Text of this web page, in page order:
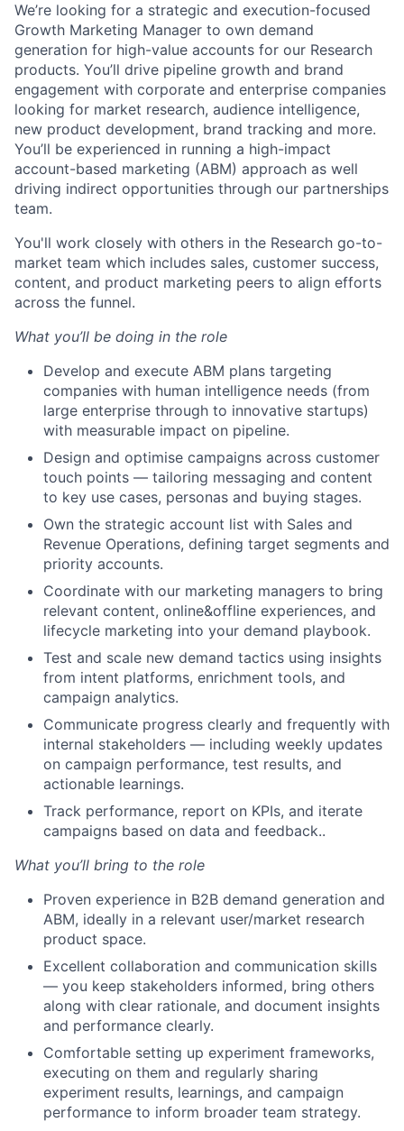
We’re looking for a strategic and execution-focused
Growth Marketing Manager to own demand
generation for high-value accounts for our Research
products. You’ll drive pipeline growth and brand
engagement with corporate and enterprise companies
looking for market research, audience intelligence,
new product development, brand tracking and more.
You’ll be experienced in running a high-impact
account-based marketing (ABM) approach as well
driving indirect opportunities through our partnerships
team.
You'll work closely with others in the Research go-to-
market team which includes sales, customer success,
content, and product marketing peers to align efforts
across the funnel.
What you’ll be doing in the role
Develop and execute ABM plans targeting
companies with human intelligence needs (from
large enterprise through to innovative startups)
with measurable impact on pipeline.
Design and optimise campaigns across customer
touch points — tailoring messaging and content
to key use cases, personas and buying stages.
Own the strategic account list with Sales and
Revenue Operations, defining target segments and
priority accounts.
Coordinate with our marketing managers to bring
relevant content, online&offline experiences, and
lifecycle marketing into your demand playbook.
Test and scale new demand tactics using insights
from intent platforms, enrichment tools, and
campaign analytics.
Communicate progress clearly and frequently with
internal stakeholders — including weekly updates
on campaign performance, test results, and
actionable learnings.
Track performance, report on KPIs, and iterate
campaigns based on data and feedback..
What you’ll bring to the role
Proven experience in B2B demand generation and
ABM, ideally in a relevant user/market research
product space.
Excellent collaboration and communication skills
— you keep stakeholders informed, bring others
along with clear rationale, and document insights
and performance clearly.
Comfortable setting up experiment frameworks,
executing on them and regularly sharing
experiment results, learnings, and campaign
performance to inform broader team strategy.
■ ■ ■ ■
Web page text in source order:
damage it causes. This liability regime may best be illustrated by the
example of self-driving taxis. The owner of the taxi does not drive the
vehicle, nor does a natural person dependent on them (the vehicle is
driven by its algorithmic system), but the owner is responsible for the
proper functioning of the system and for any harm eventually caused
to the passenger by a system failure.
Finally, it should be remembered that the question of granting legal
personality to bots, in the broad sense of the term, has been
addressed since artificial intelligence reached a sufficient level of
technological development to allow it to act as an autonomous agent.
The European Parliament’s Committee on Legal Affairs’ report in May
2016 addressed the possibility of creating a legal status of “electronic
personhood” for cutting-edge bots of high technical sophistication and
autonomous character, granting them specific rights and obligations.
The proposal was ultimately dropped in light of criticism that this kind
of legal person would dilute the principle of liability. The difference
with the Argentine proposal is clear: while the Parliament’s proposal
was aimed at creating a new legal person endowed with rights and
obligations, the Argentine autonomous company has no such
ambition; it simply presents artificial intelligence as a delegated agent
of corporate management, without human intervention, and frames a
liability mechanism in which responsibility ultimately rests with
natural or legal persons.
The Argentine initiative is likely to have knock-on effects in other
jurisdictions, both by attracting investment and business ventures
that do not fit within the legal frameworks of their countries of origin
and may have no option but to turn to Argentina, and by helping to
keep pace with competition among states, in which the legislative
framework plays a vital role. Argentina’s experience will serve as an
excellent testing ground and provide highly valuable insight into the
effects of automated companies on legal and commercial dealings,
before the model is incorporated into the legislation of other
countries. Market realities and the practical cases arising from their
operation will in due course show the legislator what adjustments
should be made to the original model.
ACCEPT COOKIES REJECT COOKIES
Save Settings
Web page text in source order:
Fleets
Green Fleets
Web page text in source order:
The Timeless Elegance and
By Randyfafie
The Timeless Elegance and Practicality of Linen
■ ■ ■ ■
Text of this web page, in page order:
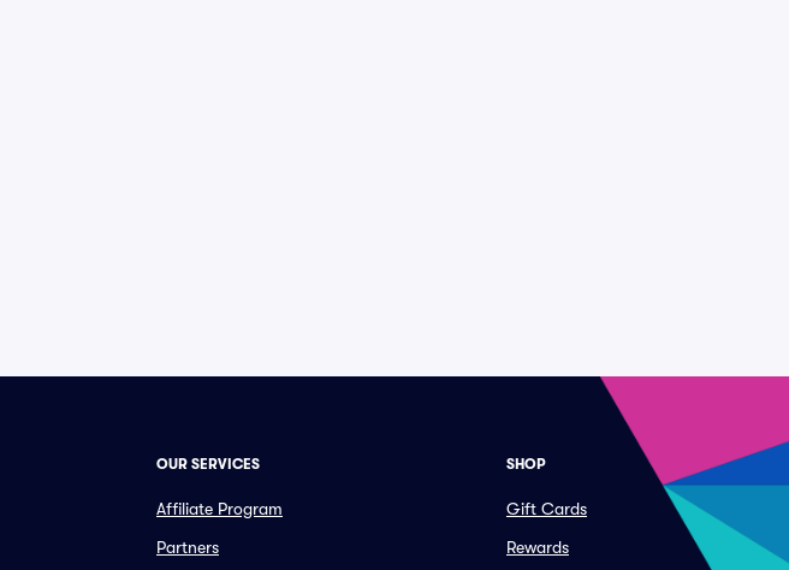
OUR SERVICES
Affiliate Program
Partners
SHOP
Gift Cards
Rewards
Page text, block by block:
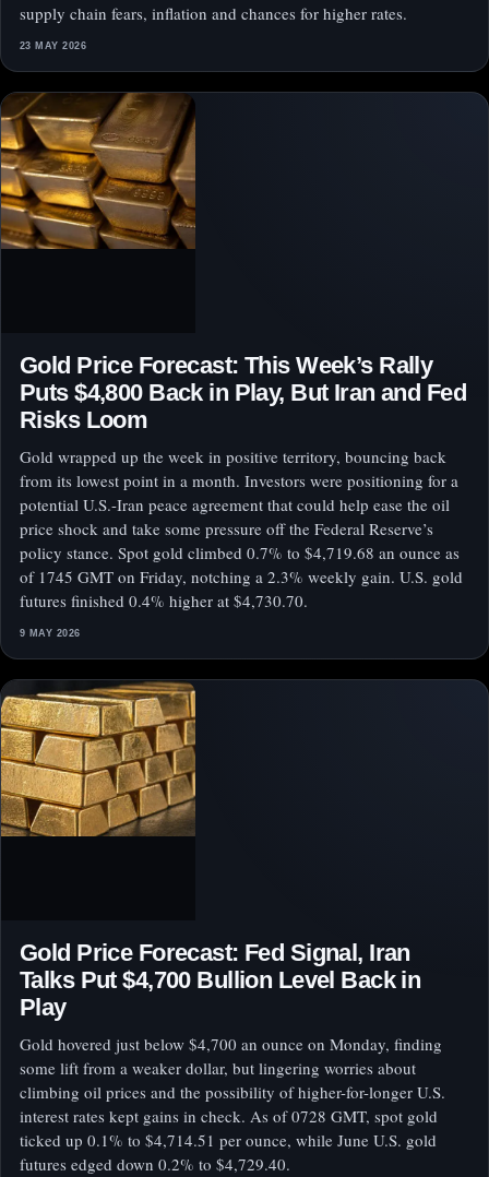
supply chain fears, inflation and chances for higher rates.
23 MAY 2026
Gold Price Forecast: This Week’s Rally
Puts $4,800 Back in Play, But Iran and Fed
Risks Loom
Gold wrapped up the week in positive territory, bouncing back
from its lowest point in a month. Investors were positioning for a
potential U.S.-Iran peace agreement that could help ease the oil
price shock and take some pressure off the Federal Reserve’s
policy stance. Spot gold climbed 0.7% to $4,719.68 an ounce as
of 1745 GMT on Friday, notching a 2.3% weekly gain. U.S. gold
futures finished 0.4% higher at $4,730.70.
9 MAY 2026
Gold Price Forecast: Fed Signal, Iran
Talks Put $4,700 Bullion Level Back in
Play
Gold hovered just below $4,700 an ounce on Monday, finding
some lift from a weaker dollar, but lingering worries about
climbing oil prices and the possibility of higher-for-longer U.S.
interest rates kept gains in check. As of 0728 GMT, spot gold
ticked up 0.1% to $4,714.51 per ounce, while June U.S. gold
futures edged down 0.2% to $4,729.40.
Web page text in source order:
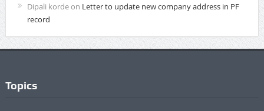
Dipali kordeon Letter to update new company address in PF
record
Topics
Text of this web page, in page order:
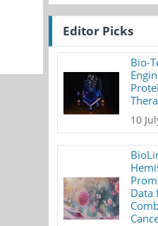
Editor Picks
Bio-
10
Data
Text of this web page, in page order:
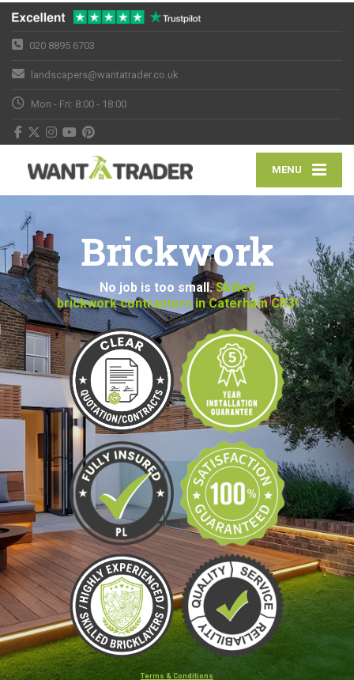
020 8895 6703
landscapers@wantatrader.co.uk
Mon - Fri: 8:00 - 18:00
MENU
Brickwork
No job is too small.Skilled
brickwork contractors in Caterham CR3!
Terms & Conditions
■ ■ ■ ■
* WORK REQUIRED: Beginning with the line containing "internal stakeholders —" in the material above, copy every line exactly until you have copied the line containing "performance to inform broader team strategy.".

* RESPONSE TO THE TASK:
internal stakeholders — including weekly updates
on campaign performance, test results, and
actionable learnings.
Track performance, report on KPIs, and iterate
campaigns based on data and feedback..
What you’ll bring to the role
Proven experience in B2B demand generation and
ABM, ideally in a relevant user/market research
product space.
Excellent collaboration and communication skills
— you keep stakeholders informed, bring others
along with clear rationale, and document insights
and performance clearly.
Comfortable setting up experiment frameworks,
executing on them and regularly sharing
experiment results, learnings, and campaign
performance to inform broader team strategy.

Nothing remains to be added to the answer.